*** RECORDS FOR THE EXERCISE ***

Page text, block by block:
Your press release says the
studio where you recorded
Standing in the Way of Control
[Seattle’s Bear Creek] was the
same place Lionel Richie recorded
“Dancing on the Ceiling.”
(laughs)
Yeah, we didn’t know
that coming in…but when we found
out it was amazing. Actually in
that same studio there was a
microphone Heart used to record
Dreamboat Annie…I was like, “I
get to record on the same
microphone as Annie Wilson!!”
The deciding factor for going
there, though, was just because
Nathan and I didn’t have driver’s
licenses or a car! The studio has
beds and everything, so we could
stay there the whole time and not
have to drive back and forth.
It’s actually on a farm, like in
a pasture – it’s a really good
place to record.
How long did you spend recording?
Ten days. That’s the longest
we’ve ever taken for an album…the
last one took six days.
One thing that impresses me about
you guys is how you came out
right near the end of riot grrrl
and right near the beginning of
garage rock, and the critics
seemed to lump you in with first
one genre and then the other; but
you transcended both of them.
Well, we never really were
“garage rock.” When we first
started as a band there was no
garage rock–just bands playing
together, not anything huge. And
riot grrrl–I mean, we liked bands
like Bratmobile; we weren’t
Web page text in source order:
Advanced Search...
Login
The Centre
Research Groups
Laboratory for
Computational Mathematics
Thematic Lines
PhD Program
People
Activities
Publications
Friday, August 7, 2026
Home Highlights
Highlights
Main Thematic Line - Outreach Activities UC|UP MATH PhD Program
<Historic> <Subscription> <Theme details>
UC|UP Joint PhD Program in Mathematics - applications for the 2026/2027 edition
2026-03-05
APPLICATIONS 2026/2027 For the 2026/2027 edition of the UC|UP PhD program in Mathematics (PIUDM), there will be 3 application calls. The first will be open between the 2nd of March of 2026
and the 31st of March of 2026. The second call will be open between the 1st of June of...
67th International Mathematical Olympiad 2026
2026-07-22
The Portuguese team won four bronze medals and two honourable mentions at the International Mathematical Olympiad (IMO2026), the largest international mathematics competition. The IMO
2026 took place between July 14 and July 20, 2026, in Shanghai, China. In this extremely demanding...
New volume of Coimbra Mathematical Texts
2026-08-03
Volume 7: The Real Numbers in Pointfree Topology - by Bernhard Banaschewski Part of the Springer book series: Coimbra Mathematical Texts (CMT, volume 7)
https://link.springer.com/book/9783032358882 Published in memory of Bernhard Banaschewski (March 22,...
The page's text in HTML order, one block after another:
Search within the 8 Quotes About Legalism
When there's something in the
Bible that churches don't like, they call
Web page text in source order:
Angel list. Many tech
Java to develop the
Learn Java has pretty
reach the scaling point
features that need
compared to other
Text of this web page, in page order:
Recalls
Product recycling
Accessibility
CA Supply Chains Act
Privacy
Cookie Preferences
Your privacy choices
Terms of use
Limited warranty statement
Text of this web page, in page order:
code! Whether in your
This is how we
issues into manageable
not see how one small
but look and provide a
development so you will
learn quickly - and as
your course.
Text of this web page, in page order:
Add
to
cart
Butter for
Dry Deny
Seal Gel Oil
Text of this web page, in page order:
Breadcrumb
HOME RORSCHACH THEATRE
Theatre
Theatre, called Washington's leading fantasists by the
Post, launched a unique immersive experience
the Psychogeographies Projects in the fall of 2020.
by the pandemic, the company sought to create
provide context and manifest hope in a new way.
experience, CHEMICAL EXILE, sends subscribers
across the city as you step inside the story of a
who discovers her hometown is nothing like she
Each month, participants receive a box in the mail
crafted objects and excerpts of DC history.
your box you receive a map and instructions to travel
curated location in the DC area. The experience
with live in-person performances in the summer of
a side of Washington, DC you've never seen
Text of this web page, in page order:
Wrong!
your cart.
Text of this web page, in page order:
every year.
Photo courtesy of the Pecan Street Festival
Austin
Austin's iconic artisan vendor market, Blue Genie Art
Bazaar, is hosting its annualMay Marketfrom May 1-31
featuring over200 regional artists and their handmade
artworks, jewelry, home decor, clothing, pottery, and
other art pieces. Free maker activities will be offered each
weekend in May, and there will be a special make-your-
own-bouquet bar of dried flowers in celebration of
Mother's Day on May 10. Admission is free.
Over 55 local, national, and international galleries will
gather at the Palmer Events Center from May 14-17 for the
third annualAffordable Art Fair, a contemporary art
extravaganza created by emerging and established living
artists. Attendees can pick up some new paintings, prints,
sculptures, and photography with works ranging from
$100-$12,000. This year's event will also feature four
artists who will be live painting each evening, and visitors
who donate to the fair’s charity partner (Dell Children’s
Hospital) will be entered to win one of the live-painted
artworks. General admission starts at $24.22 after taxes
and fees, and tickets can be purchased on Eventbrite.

*** End of RECORDS FOR THE EXERCISE ***

* _WHAT THE EXERCISE ASKS_: The expected answer is a number and nothing else: how many lines above include the word "block".

* _ANSWER_: 2